How to complete this task ▸ Please repeat the data exactly. Any picture in it stays out.

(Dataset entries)
+ + +

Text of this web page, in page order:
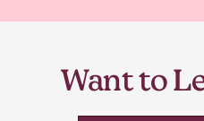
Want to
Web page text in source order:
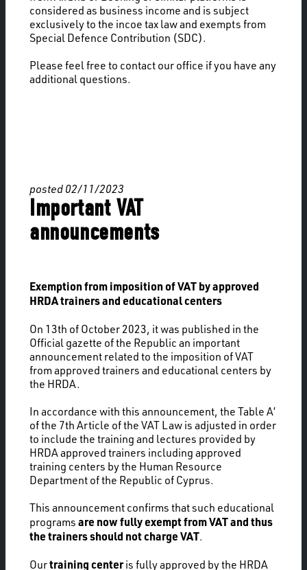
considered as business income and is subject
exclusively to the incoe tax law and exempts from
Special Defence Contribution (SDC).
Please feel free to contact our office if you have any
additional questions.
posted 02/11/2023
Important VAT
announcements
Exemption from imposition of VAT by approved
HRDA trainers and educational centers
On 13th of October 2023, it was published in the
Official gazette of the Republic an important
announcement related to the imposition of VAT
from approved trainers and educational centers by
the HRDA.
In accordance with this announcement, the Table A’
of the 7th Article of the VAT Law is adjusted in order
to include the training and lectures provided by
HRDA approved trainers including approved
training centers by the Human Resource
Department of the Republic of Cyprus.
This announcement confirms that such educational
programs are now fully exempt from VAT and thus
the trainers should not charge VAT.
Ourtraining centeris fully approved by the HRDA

+ + +

Answer to this exercise ▸
Text of this web page, in page order:
Want to
Web page text in source order:
considered as business income and is subject
exclusively to the incoe tax law and exempts from
Special Defence Contribution (SDC).
Please feel free to contact our office if you have any
additional questions.
posted 02/11/2023
Important VAT
announcements
Exemption from imposition of VAT by approved
HRDA trainers and educational centers
On 13th of October 2023, it was published in the
Official gazette of the Republic an important
announcement related to the imposition of VAT
from approved trainers and educational centers by
the HRDA.
In accordance with this announcement, the Table A’
of the 7th Article of the VAT Law is adjusted in order
to include the training and lectures provided by
HRDA approved trainers including approved
training centers by the Human Resource
Department of the Republic of Cyprus.
This announcement confirms that such educational
programs are now fully exempt from VAT and thus
the trainers should not charge VAT.
Ourtraining centeris fully approved by the HRDA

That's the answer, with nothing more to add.